**WORK TO BE COMPLETED**
Go through the listing below and repeat it exactly, dropping the pictures.
##########
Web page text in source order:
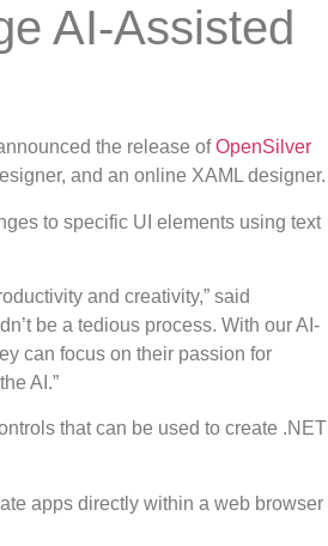
AI-Assisted
the release ofOpenSilver
and an online XAML designer.
to specific UI elements using text
and creativity,” said
be a tedious process. With our AI-
can focus on their passion for
AI.”
that can be used to create .NET
apps directly within a web browser
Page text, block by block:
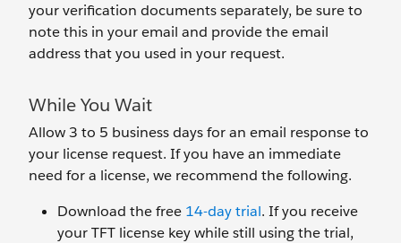
your verification documents separately, be sure to
note this in your email and provide the email
address that you used in your request.
While You Wait
Allow 3 to 5 business days for an email response to
your license request. If you have an immediate
need for a license, we recommend the following.
Download the free 14-day trial. If you receive
your TFT license key while still using the trial,
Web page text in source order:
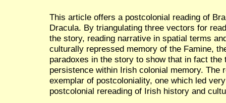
##########
**OUTPUT OF THE TASK**
Web page text in source order:
AI-Assisted
the release ofOpenSilver
and an online XAML designer.
to specific UI elements using text
and creativity,” said
be a tedious process. With our AI-
can focus on their passion for
AI.”
that can be used to create .NET
apps directly within a web browser
Page text, block by block:
your verification documents separately, be sure to
note this in your email and provide the email
address that you used in your request.
While You Wait
Allow 3 to 5 business days for an email response to
your license request. If you have an immediate
need for a license, we recommend the following.
Download the free 14-day trial. If you receive
your TFT license key while still using the trial,
Web page text in source order:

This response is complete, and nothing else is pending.